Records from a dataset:

+ + +

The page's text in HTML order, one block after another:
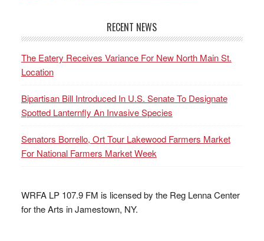
RECENT NEWS
The Eatery Receives Variance For New North Main St.
Location
Bipartisan Bill Introduced In U.S. Senate To Designate
Spotted Lanternfly An Invasive Species
Senators Borrello, Ort Tour Lakewood Farmers Market
For National Farmers Market Week
WRFA LP 107.9 FM is licensed by the Reg Lenna Center
for the Arts in Jamestown, NY.
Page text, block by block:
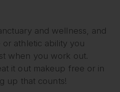
and wellness, and
athletic ability you
when you work out.
it out makeup free or in
up that counts!
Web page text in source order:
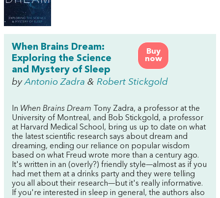
Buy
now
When Brains Dream:
Exploring the Science
and Mystery of Sleep
byAntonio Zadra & Robert Stickgold
In When Brains Dream
Tony Zadra, a professor at the
University of Montreal, and Bob Stickgold, a professor
at Harvard Medical School, bring us up to date on what
the latest scientific research says about dream and
dreaming, ending our reliance on popular wisdom
based on what Freud wrote more than a century ago.
It's written in an (overly?) friendly style—almost as if you
had met them at a drinks party and they were telling
you all about their research—but it's really informative.
If you're interested in sleep in general, the authors also

+ + +

ASSIGNMENT:
Only a number belongs in the answer: the number of lines in the preceding data that hold "Market".

THE COMPLETED TASK:
2